═══ Material for the task

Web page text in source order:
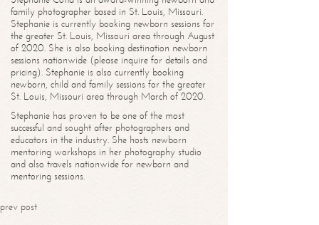
family photographer based in St. Louis, Missouri.
Stephanie is currently booking newborn sessions for
the greater St. Louis, Missouri area through August
of 2020. She is also booking destination newborn
sessions nationwide (please inquire for details and
pricing). Stephanie is also currently booking
newborn, child and family sessions for the greater
St. Louis, Missouri area through March of 2020.
Stephanie has proven to be one of the most
successful and sought after photographers and
educators in the industry. She hosts newborn
mentoring workshops in her photography studio
and also travels nationwide for newborn and
mentoring sessions.
prev post
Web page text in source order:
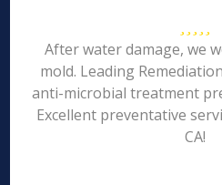
After water damage, we
mold. Leading
anti-microbial treatment
Excellent preventative
CA!
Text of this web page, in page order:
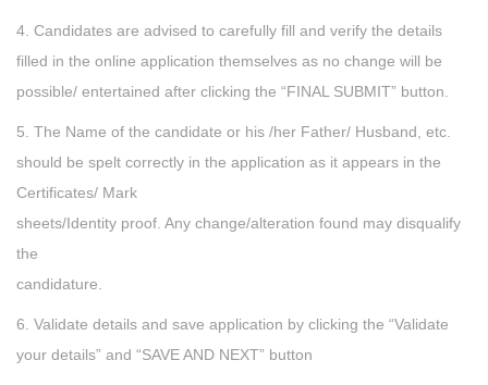
4. Candidates are advised to carefully fill and verify the details
filled in the online application themselves as no change will be
possible/ entertained after clicking the “FINAL SUBMIT” button.
5. The Name of the candidate or his /her Father/ Husband, etc.
should be spelt correctly in the application as it appears in the
Certificates/ Mark
sheets/Identity proof. Any change/alteration found may disqualify
the
candidature.
6. Validate details and save application by clicking the “Validate
your details” and “SAVE AND NEXT” button
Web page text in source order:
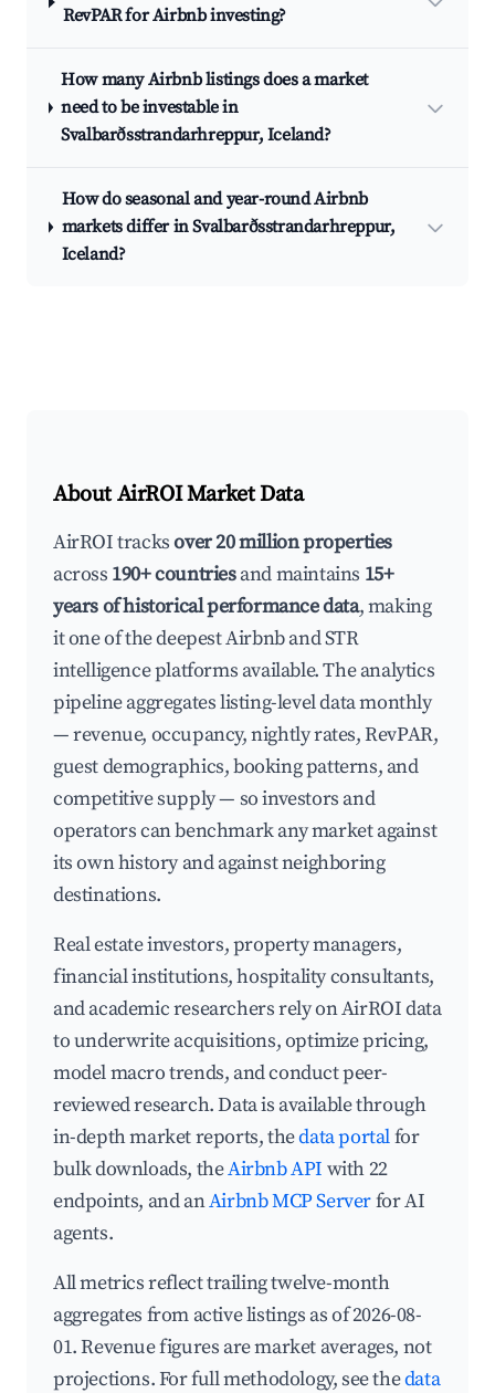
RevPAR for Airbnb investing?
How many Airbnb listings does a market
need to be investable in
Svalbarðsstrandarhreppur, Iceland?
How do seasonal and year-round Airbnb
markets differ in Svalbarðsstrandarhreppur,
Iceland?
About AirROI Market Data
AirROI tracksover 20 million properties
across 190+ countriesand maintains 15+
years of historical performance data, making
it one of the deepest Airbnb and STR
intelligence platforms available. The analytics
pipeline aggregates listing-level data monthly
— revenue, occupancy, nightly rates, RevPAR,
guest demographics, booking patterns, and
competitive supply — so investors and
operators can benchmark any market against
its own history and against neighboring
destinations.
Real estate investors, property managers,
financial institutions, hospitality consultants,
and academic researchers rely on AirROI data
to underwrite acquisitions, optimize pricing,
model macro trends, and conduct peer-
reviewed research. Data is available through
in-depth market reports, thedata portalfor
bulk downloads, theAirbnb API with 22
endpoints, and anAirbnb MCP Serverfor AI
agents.
All metrics reflect trailing twelve-month
aggregates from active listings as of 2026-08-
01. Revenue figures are market averages, not
projections. For full methodology, see thedata

══════

Nothing but a number is required: the number of lines in the material holding the string "details".

Task solution: 4